The electrical circuit of the charge signal block (BSZ) 11 is shown in Fig. 10, can be implemented on well-known serial microcircuits, for example, two-digit binary reversible counters IE7 are connected to two triggers of the TM2 type (series 133, 134, K155, K531, KM555, etc.) , for example, 113, K155, KM155, etc., at the output of which inverters are installed, for example, of type LN1, six logic elements (series 133, K155, KM155, 531, K531, KM555) [5]. The control unit 6 and the controlled charge chopper 7 are carried out in any known manner, for example, in the form of electronic controlled switches, relays, for example, type KP293 polarized relay, which are switched by the signal received from the output 19 of the charge signal block 11. The start blocks of the switches 8 and 9 are made on solid state relay, for example, type КР293КП11АП, outputs 35 and 36 of which are connected respectively to the control electrode 37 and 38 of the corresponding switches 4 and 5, and outputs of the solid state relay КР293КП11АП 33 and 34 are connected to outputs 31 and 3 2 corresponding pulse forming units 12 and 13.
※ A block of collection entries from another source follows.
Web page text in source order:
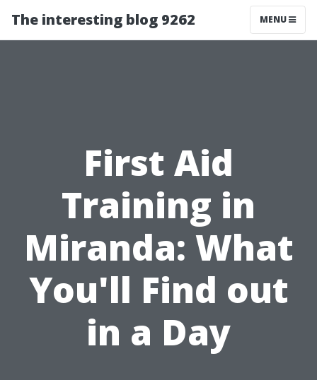
The interesting blog 9262 MENU
First Aid
Training in
Miranda: What
You'll Find out
in a Day
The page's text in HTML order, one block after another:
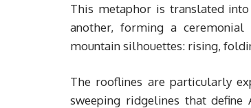
This metaphor is translated
another, forming a
mountain silhouettes: rising,
The rooflines are particularly
sweeping ridgelines that define
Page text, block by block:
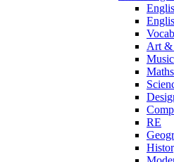
Art &
Music
Maths
RE
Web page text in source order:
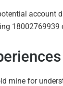
account
mine for
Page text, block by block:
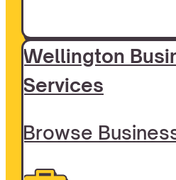
Wellington
Services
Browse
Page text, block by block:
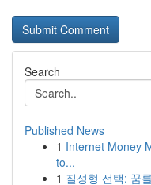
Search
Published News
1 Internet Money
to...
1 질성형 선택: 꿈
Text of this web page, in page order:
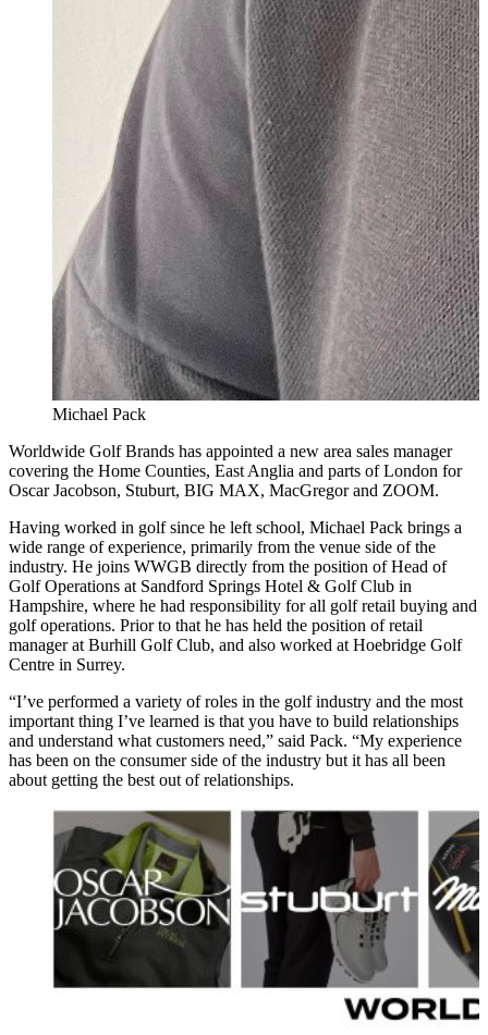
Michael Pack
Worldwide Golf Brands has appointed a new area sales manager
covering the Home Counties, East Anglia and parts of London for
Oscar Jacobson, Stuburt, BIG MAX, MacGregor and ZOOM.
Having worked in golf since he left school, Michael Pack brings a
wide range of experience, primarily from the venue side of the
industry. He joins WWGB directly from the position of Head of
Golf Operations at Sandford Springs Hotel & Golf Club in
Hampshire, where he had responsibility for all golf retail buying and
golf operations. Prior to that he has held the position of retail
manager at Burhill Golf Club, and also worked at Hoebridge Golf
Centre in Surrey.
“I’ve performed a variety of roles in the golf industry and the most
important thing I’ve learned is that you have to build relationships
and understand what customers need,” said Pack. “My experience
has been on the consumer side of the industry but it has all been
about getting the best out of relationships.
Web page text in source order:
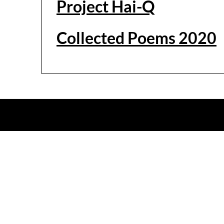
Project Hai-Q
Collected Poems 2020
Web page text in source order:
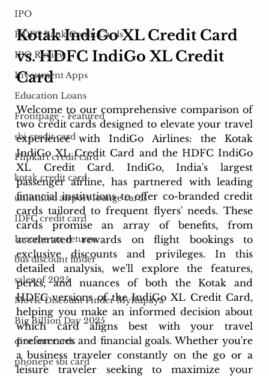
IPO
HDFC Bank Credit Cards
IPO Review
Investment Apps
Education Loans
Frontpage - Featured
sbi credit card
Flipkart credit card
kotak credit card
unlimited airport lounge cards
IDFC credit card
Income tax returns
bus discount finder
sales of 2025
Movie Discount Finder MyRupaya
Big Billion Day 2025
dine out cards
phonepe sbi card
Kotak IndiGo XL Credit Card
vs. HDFC IndiGo XL Credit
Card
Welcome to our comprehensive comparison of
two credit cards designed to elevate your travel
experience with IndiGo Airlines: the Kotak
IndiGo XL Credit Card and the HDFC IndiGo
XL Credit Card. IndiGo, India's largest
passenger airline, has partnered with leading
financial institutions to offer co-branded credit
cards tailored to frequent flyers' needs. These
cards promise an array of benefits, from
accelerated rewards on flight bookings to
exclusive discounts and privileges. In this
detailed analysis, we'll explore the features,
perks, and nuances of both the Kotak and
HDFC versions of the IndiGo XL Credit Card,
helping you make an informed decision about
which card aligns best with your travel
preferences and financial goals. Whether you're
a business traveler constantly on the go or a
leisure traveler seeking to maximize your
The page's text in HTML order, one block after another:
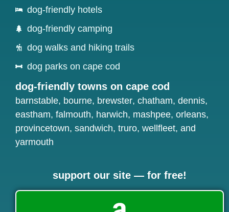
dog-friendly hotels
dog-friendly camping
dog walks and hiking trails
dog parks on cape cod
dog-friendly towns on cape cod
barnstable, bourne, brewster, chatham, dennis,
eastham, falmouth, harwich, mashpee, orleans,
provincetown, sandwich, truro, wellfleet, and
yarmouth
support our site — for free!
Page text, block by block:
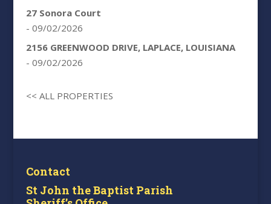
27 Sonora Court
- 09/02/2026
2156 GREENWOOD DRIVE, LAPLACE, LOUISIANA
- 09/02/2026
<< ALL PROPERTIES
Contact
St John the Baptist Parish

The first pulse shaping unit 12 (Fig. 6) can be implemented (Fig. 11), for example, using two triggers 66, 67 of type TM 2 and element 68 "I", for example, type K155LI, manufactured by the industry. An example implementation of the circuit shown in Fig.11. The circuit generates a single pulse, the duration of the signal of the generator 15, which is fed to the input of the start block of the switch 8 for connecting the coils 45 and 46 of the solenoid 2 (FIGS. 2 and 3), during a positive value of the first half-cycle of the voltage generated by the oscillations on the circuit, and when the sectional execution of the solenoid 2 coils 45, 46 and 48 (Fig.9).

The second pulse shaping unit 13 (Fig. 7), like the previous circuit, is implemented using devices manufactured by the industry. An example implementation of the circuit shown in Fig.12. For example, the limiter 75 is made on resistors C2-33, the comparator 76 - on a type 554CA2 chip. The switches 4 and 5 (figure 2) are made on thyristors, for example, type 2T143-500-16. Block storage capacitors 3 is made in the form of a set of non-polar capacitors connected in parallel, for example, type K50-15; K50-6.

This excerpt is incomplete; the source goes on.